History of Myanmar

Mon Kingdoms
Mon Kingdoms ©Maurice Fievet
400 Jan 1 - 1000

Mon Kingdoms

Thaton, Myanmar (Burma)

The first recorded kingdom attributed to the Mon people is Dvaravati,[15] which prospered until around 1000 CE when their capital was sacked by the Khmer Empire and a significant portion of the inhabitants fled west to present-day Lower Burma and eventually founded new polities. Another Mon-speaking state Haripuñjaya also existed in northern Thailand down to the late 13th century.[16 ]
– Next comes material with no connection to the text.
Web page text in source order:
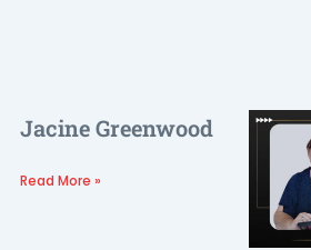
Jacine Greenwood
Read More »

According to the colonial era scholarship, as early as the 6th century, the Mon began to enter the present-day Lower Burma from the Mon kingdoms of Haribhunjaya and Dvaravati in modern-day Thailand. By the mid 9th century, the Mon had founded at least two small kingdoms (or large city-states) centred around Bago and Thaton. The states were important trading ports between Indian Ocean and mainland Southeast Asia. Still, according to traditional reconstruction, the early Mon city-states were conquered by the Pagan Kingdom from the north in 1057, and that Thaton's literary and religious traditions helped to mould early Pagan civilisation.[17] Between 1050 and about 1085, Mon craftsmen and artisans helped to build some two thousand monuments at Pagan, the remains of which today rival the splendors of Angkor Wat.[18] The Mon script is considered to be the source of the Burmese script, the earliest evidence of which was dated to 1058, a year after the Thaton conquest, by the colonial era scholarship.[19]


However, research from the 2000s (still a minority view) argues that Mon influence on the interior after Anawrahta's conquest is a greatly exaggerated post-Pagan legend, and that Lower Burma in fact lacked a substantial independent polity prior to Pagan's expansion.[20] Possibly in this period, the delta sedimentation — which now extends the coastline by three miles (4.8 kilometres) in a century — remained insufficient, and the sea still reached too far inland, to support a population even as large as the modest population of the late precolonial era. The earliest evidence of Burmese script is dated to 1035, and possibly as early as 984, both of which are earlier than the earliest evidence of the Burma Mon script (1093). Research from the 2000s argues that the Pyu script was the source of the Burmese script.[21]


Though the size and importance of these states are still debated, all scholars accept that during the 11th century, Pagan established its authority in Lower Burma and this conquest facilitated growing cultural exchange, if not with local Mon, then with India and with Theravada stronghold Sri Lanka. From a geopolitical standpoint, Anawrahta's conquest of Thaton checked the Khmer advance in the Tenasserim coast.[20]